There is currently no definitive therapy to prevent or treat cardiovascular calcification and the underlying mechanisms triggering this condition are not fully understood. The known risk factors are also not consistently correlated, leaving clinicians uncertain about the optimal therapies for these patients (Nicoll et al., 2015). Surgery is the only effective treatment but can lead to aortic or mitral valve damage, which then requires surgical replacement of the valve. In addition, bio-prosthetic valves still have a high risk of calcification and operative mortality.

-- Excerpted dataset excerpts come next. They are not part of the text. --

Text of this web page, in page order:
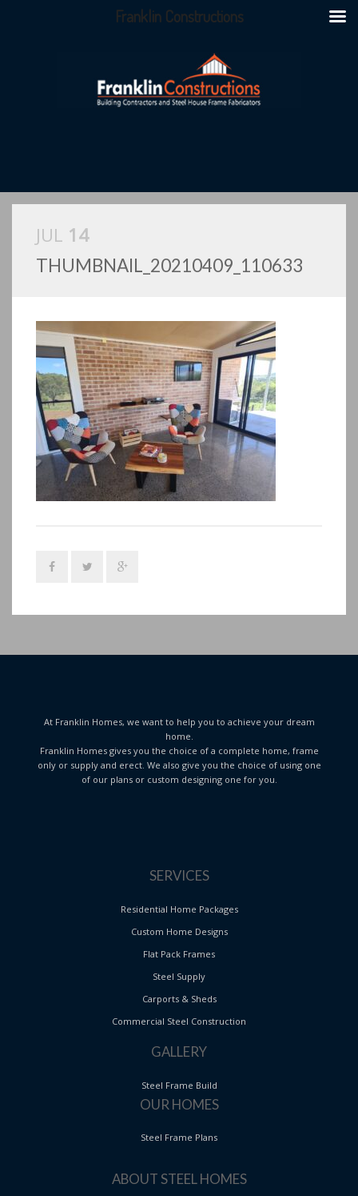
JUL 14
THUMBNAIL_20210409_110633
At Franklin Homes, we want to help you to achieve your dream
home.
Franklin Homes gives you the choice of a complete home, frame
only or supply and erect. We also give you the choice of using one
of our plans or custom designing one for you.
SERVICES
Residential Home Packages
Custom Home Designs
Flat Pack Frames
Steel Supply
Carports & Sheds
Commercial Steel Construction
GALLERY
Steel Frame Build
OUR HOMES
Steel Frame Plans
ABOUT STEEL HOMES
Franklin Constructions

Given this reality, as well as our studies investigating the role of elastin in mineralization (Deng et al., 2021, Elsharkawy et al., 2018), we hypothesize that cardiovascular tissue compositional damage and elastin degradation play an important, yet not fully understood role in the mineralization of aortic and valve tissues. Validation of this hypothesis would help reshape the current paradigms for pathological mineralization of cardiovascular tissues and pave the way for new therapeutic strategies to prevent, treat, and reverse these conditions. Our findings suggest that elastin interacts favorably to calcium ions, as well as cardiovascular tissues with compositional damage and elastin degradation showed the highest levels of calcifications.